私の場合、何も感じないわけではなかったので症状に気付くのが遅れたのだけど、匂いだけがすっぱり感じられなくなっていて、いわゆる五味(甘辛苦酸塩)は残っていた。

正直なところ、これはとても面白い経験だった。
(そうはいっても匂いがしないから、もしもガス漏れしてても気付くことができないので、割と神経質にはなっていた。)
美味しくないとかつらいとか、そんなことを思う前に治ったのは本当に良かった。
この時に気付けたものすごく重要なことが3つある。

旨味は実在する

まずひとつ目は、旨みの存在だ。
生椎茸と鶏肉を出汁パックで煮ただけの食べ物を作ったのだけど、この椎茸がありえないほど美味しかった。
人生でこんなにシンプルで美味しいものあるのかと、ものすごく驚いた。

もちろん、椎茸の味はしない。
塩も入れてないからしょっぱさも感じない。
煮た椎茸のフニャっとした食感と染み込んだ水分があるだけ。
なんの味もしないのに何がなのかわからないけどめちゃくちゃに美味しい。
これが旨味... と感動してしまったのだった。

しょっぱくも甘くも酸っぱくも辛くも苦くもない。
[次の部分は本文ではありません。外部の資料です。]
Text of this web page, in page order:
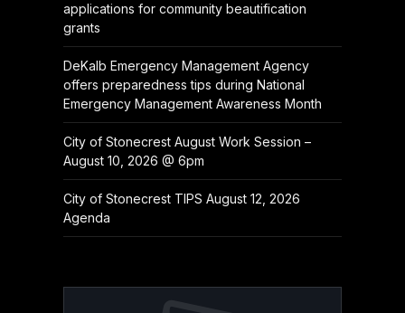
applications for community beautification
grants
DeKalb Emergency Management Agency
offers preparedness tips during National
Emergency Management Awareness Month
City of Stonecrest August Work Session –
August 10, 2026 @ 6pm
City of Stonecrest TIPS August 12, 2026
Agenda
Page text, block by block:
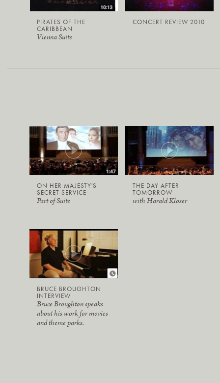
PIRATES OF THE
CARIBBEAN
Vienna Suite
CONCERT REVIEW 2010
ON HER MAJESTY'S
SECRET SERVICE
Part of Suite
THE DAY AFTER
TOMORROW
with Harald Kloser
BRUCE BROUGHTON
INTERVIEW
Bruce Broughton speaks
about his work for movies
and theme parks.
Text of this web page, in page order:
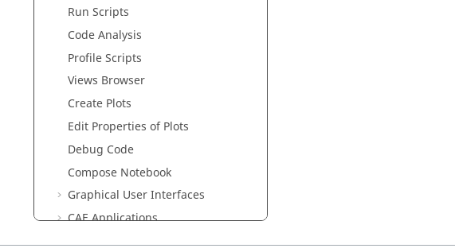
Run Scripts
Code Analysis
Profile Scripts
Views Browser
Create Plots
Edit Properties of Plots
Debug Code
Compose Notebook
Graphical User Interfaces
CAE Applications
HDF5 Viewer
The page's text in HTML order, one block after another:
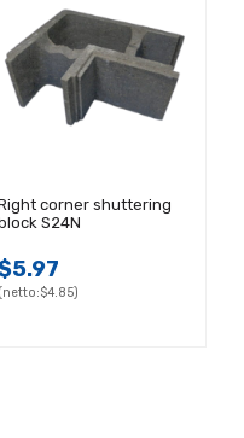
corner shuttering
S24N
(netto:$4.85)
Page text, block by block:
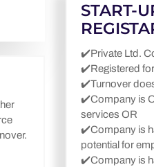
START-
✔️Private Ltd.
✔️Registered
✔️Turnover
✔️Company is
services OR
✔️Company is
potential for
✔️Company is
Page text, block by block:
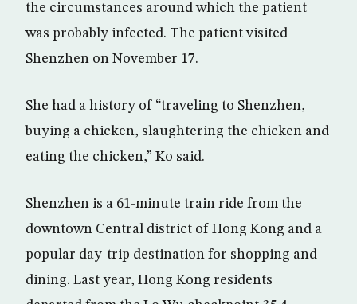
the circumstances around which the patient
was probably infected. The patient visited
Shenzhen on November 17.
She had a history of “traveling to Shenzhen,
buying a chicken, slaughtering the chicken and
eating the chicken,” Ko said.
Shenzhen is a 61-minute train ride from the
downtown Central district of Hong Kong and a
popular day-trip destination for shopping and
dining. Last year, Hong Kong residents
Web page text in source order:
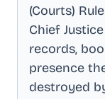
(Courts)
Chief
records,
presence
destroyed
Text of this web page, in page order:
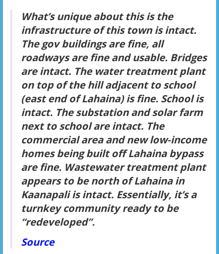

舌は刺激を何も感じていない。
なのにありえないほど旨いのだ。

そのあと同じ椎茸を水から煮ただけのものを作ったらやっぱり同じく美味しかった。
匂いも何もしないから初めて気付けたピュアな旨味の存在だった。

食感は大切

気づきのふたつ目は、食感の重要さだ。
匂いも味もせず、五味+旨味だけがある世界において、食感は重要な個性だった。
舌触りや飲み込む時の喉越し、噛む瞬間の歯応え、全部をダイレクトに感じた。
普段は大して噛むことなく、すぐに飲み込んでしまうのだけど、この時はゆっくりと食感を楽しんでいた。

味の公式

最後の気づきは、
味 = 五味旨味 + 匂い + 食感
という公式だ。

カレーを食べてもパスタを食べても、しょっぱい、辛い、という同じ味しか感じることができなくなっていた。
五味自体はとてもシンプルだ。塩分はしょっぱいものだし、薄いか濃いかの違いしかない。
そこに匂いが入ってきて、初めてそれらしい味になる。

さらに加えて食感で全く異なる食事なのだと口が感じるようになる。
ぬれせんと煎餅は似て非なるものなのだ。

後日談

この経験以来、作る料理の塩分は少なめにして、旨味が多くなるようにし、食感も意識するようになった。
ぐずぐずに煮込んだスープが好きだけど、サラダはサクサクさせようだとか、炊き込みご飯に筍を入れてアクセントにしよう、だとか。

結局は、相変わらずあまり噛まずに飲み込むし、バターと砂糖のカロリー爆弾は舌を蕩けさせる。
それでも、あの時出会った全く華やかではない味は、明らかに私の世界を変えたのだ。

疲れてない日は、華やかではない料理を大事に作って過ごしている。